Implementing linear regression through scikit-learn
Like we did in the previous chapter, we will show you how you can quickly use scikit-learn to train a linear model straight from a SageMaker notebook instance. First, you must create the notebook instance (choosing conda_python3 as the kernel).
- We will start by loading the training data into a pandas dataframe:
housing_df = pd.read_csv(SRC_PATH + 'train.csv')
housing_df.head()
The preceding code displays the following output:
- The last column, (medv), stands for median value and represents the variable that we're trying to predict (dependent variable) based on the values from the remaining columns (independent variables).
As usual, we will split the dataset for training and testing:
from sklearn.model_selection import train_test_split
housing_df_reordered = housing_df[[label] + training_features]
training_df, test_df = train_test_split(housing_df_reordered,
test_size=0.2)
- Once we have these datasets, we will proceed to construct a linear regressor:
from sklearn.linear_model import LinearRegression
regression = LinearRegression()
training_features = ['crim', 'zn', 'indus', 'chas', 'nox',
'rm', 'age', 'dis', 'tax', 'ptratio', 'lstat']
model = regression.fit(training_df[training_features],
training_df['medv'])
We start by constructing an estimator (in this case, linear regression) and fit the model by providing the matrix of training values, (training_df[training_features]), and the labels, (raining_df['medv']).
- After fitting the model, we can use it to get predictions for every row in our testing dataset. We do this by appending a new column to our existing testing dataframe:
test_df['predicted_medv'] = model.predict(test_df[training_features])
test_df.head()
The preceding code displays the following output:
- It's always useful to check our predictions graphically. One way to do this is by plotting the predicted versus actual values as a scatterplot:
test_df[['medv', 'predicted_medv']].plot(kind='scatter',
x='medv',
y='predicted_medv')
The preceding code displays the following output:
Note how the values are located mostly on the diagonal. This is a good sign, as a perfect regressor would yield all data points exactly on the diagonal (every predicted value would be exactly the same as the actual value).
- In addition to this graphical verification, we obtain an evaluation metric that tells us how good our model is at predicting the values. In this example, we use R-squared evaluation metrics, as explained in the previous section, which is available in scikit-learn.
Let's look at the following code block:
from sklearn.metrics import r2_score
r2_score(test_df['medv'], test_df['predicted_medv'])
0.695
A value near 0.7 is a decent value. If you want to get a sense of what a good R2 correlation is, we recommend you play this game: http://guessthecorrelation.com/.
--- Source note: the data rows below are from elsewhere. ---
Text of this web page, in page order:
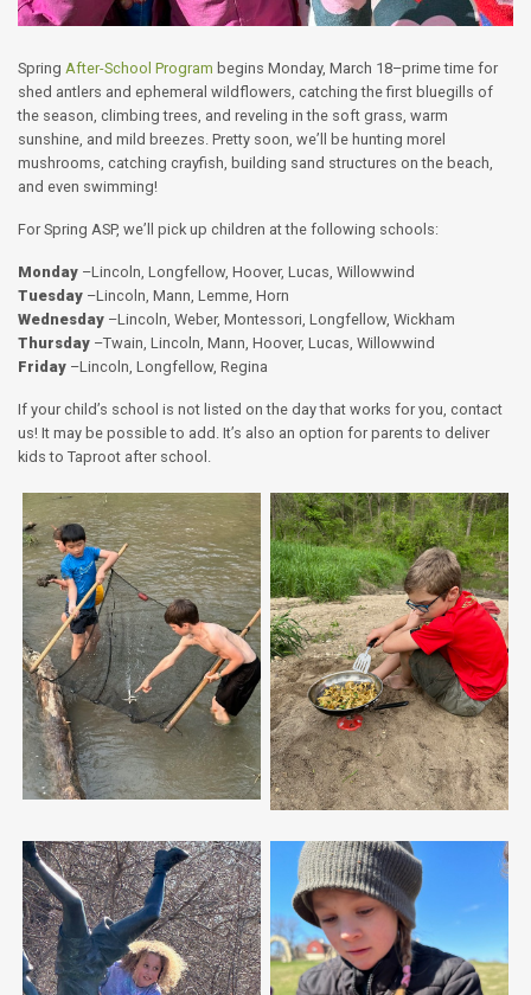
Spring After-School Program begins Monday, March 18–prime time for
shed antlers and ephemeral wildflowers, catching the first bluegills of
the season, climbing trees, and reveling in the soft grass, warm
sunshine, and mild breezes. Pretty soon, we’ll be hunting morel
mushrooms, catching crayfish, building sand structures on the beach,
and even swimming!
For Spring ASP, we’ll pick up children at the following schools:
Monday –Lincoln, Longfellow, Hoover, Lucas, Willowwind
Tuesday –Lincoln, Mann, Lemme, Horn
Wednesday –Lincoln, Weber, Montessori, Longfellow, Wickham
Thursday –Twain, Lincoln, Mann, Hoover, Lucas, Willowwind
Friday –Lincoln, Longfellow, Regina
If your child’s school is not listed on the day that works for you, contact
us! It may be possible to add. It’s also an option for parents to deliver
kids to Taproot after school.
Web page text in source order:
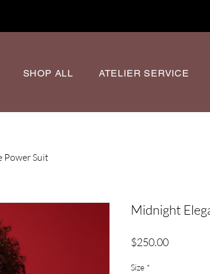
SHOP ALL ATELIER SERVICE
Power Suit
Midnight
$250.00Price
Size *
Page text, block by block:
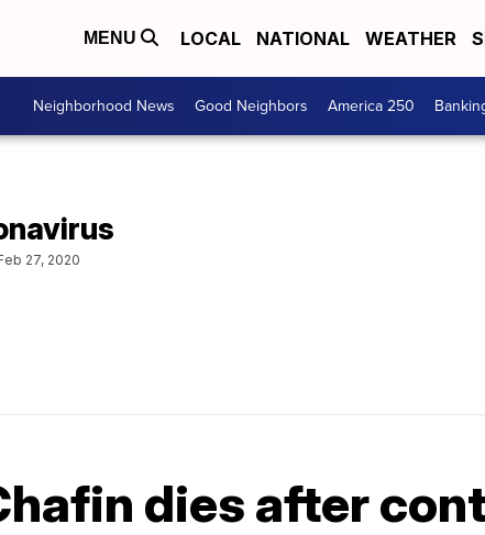
MENU LOCAL NATIONAL WEATHER
Neighborhood News Good Neighbors America 250
27, 2020
dies after
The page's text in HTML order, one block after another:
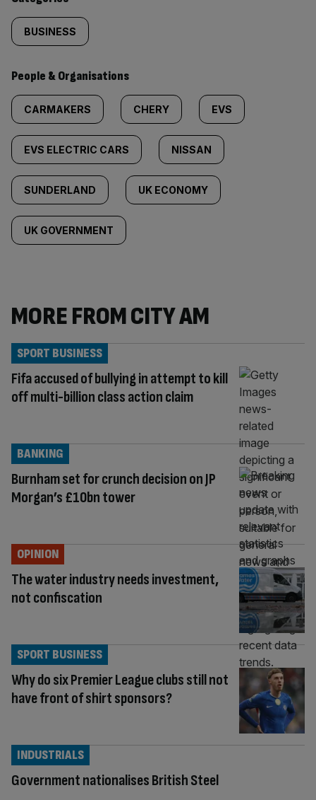
BUSINESS
People & Organisations
CARMAKERS CHERY EVS
EVS ELECTRIC CARS NISSAN
SUNDERLAND UK ECONOMY
UK GOVERNMENT
MORE FROM CITY AM
Fifa accused of bullying in attempt to kill
off multi-billion class action claim
SPORT BUSINESS
Burnham set for crunch decision on JP
Morgan’s £10bn tower
BANKING
The water industry needs investment,
not confiscation
OPINION
Why do six Premier League clubs still not
have front of shirt sponsors?
SPORT BUSINESS
Government nationalises British Steel
INDUSTRIALS
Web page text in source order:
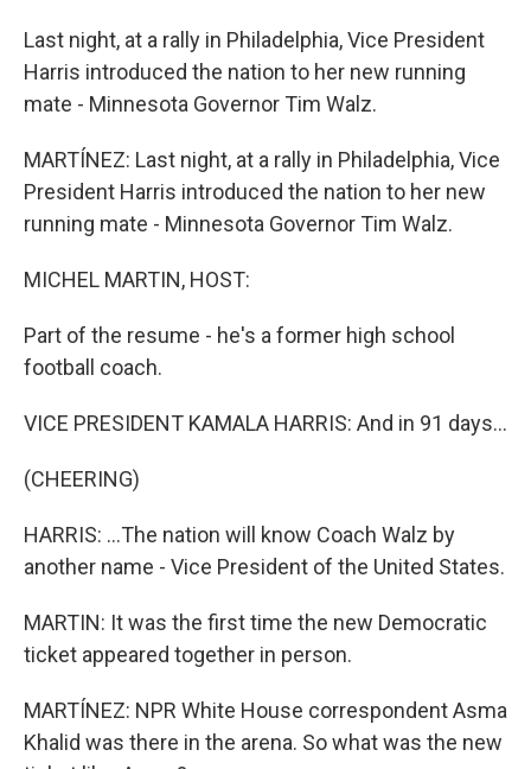
Last night, at a rally in Philadelphia, Vice President
Harris introduced the nation to her new running
mate - Minnesota Governor Tim Walz.
MARTÍNEZ: Last night, at a rally in Philadelphia, Vice
President Harris introduced the nation to her new
running mate - Minnesota Governor Tim Walz.
MICHEL MARTIN, HOST:
Part of the resume - he's a former high school
football coach.
VICE PRESIDENT KAMALA HARRIS: And in 91 days...
(CHEERING)
HARRIS: ...The nation will know Coach Walz by
another name - Vice President of the United States.
MARTIN: It was the first time the new Democratic
ticket appeared together in person.
MARTÍNEZ: NPR White House correspondent Asma
Khalid was there in the arena. So what was the new
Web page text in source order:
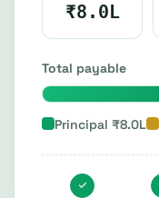
₹8.0L
Total payable
Principal ₹8.0L
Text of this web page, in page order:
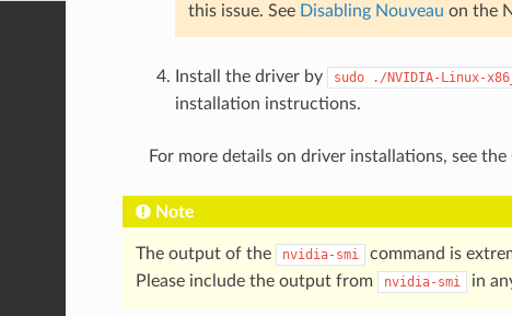
this issue. See Disabling Nouveau on the
Install the driver by sudo ./NVIDIA-Linux-
installation instructions.
For more details on driver installations, see the
Note
The output of the nvidia-smi
command is
Please include the output from
nvidia-smi in
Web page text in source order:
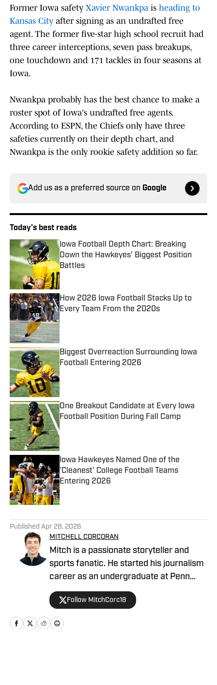
Former Iowa safety Xavier Nwankpa is heading to
Kansas City after signing as an undrafted free
agent. The former five-star high school recruit had
three career interceptions, seven pass breakups,
one touchdown and 171 tackles in four seasons at
Iowa.
Nwankpa probably has the best chance to make a
roster spot of Iowa's undrafted free agents.
According to ESPN, the Chiefs only have three
safeties currently on their depth chart, and
Nwankpa is the only rookie safety addition so far.
Add us as a preferred source on Google
Today's best reads
Iowa Football Depth Chart: Breaking
Down the Hawkeyes' Biggest Position
Battles
Published by on Invalid Date
How 2026 Iowa Football Stacks Up to
Every Team From the 2020s
Published by on Invalid Date
Biggest Overreaction Surrounding Iowa
Football Entering 2026
One Breakout Candidate at Every Iowa
Football Position During Fall Camp
Published by on Invalid Date
Iowa Hawkeyes Named One of the
'Cleanest' College Football Teams
Entering 2026
Published by on Invalid Date
Published Apr 28, 2026
MITCHELL CORCORAN
Mitch is a passionate storyteller and
sports fanatic. He started his journalism
career as an undergraduate at Penn
State, covering several athletic
programs for the student-run blog,
Onward State. He previously worked for
NBC Sports, The Tribune-Democrat and
Follow MitchCorc18
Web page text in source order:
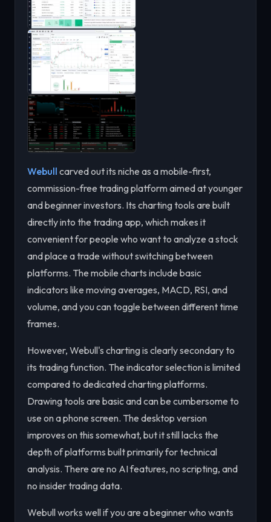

Our linear model will create a predicted price by multiplying the value of each feature by a coefficient and adding up all these values, plus an independent term, or intercept.
We can find the values of these coefficients and intercept by accessing the data members in the model instance variable:
model.coef_
array([-7.15121101e-02, 3.78566895e-02, -4.47104045e-02, 5.06817970e+00,
-1.44690998e+01, 3.98249374e+00, -5.88738235e-03, -1.73656446e+00,
1.01325463e-03, -6.18943939e-01, -6.55278930e-01])
model.intercept_
32.20
It is usually very convenient to examine the coefficients of the different variables as they can be indicative of the relative importance of the features in terms of their independent predictive ability.
By default, most linear regression algorithms such as scikit-learn or Spark will automatically do some degree of preprocessing (for example, it will scale the variables to prevent features with large values from introducing bias). Additionally, these algorithms support regularization parameters and provide you with options to choose the optimizer that's used to efficiently search for the coefficients that maximize the R2 score (or minimize the loss function).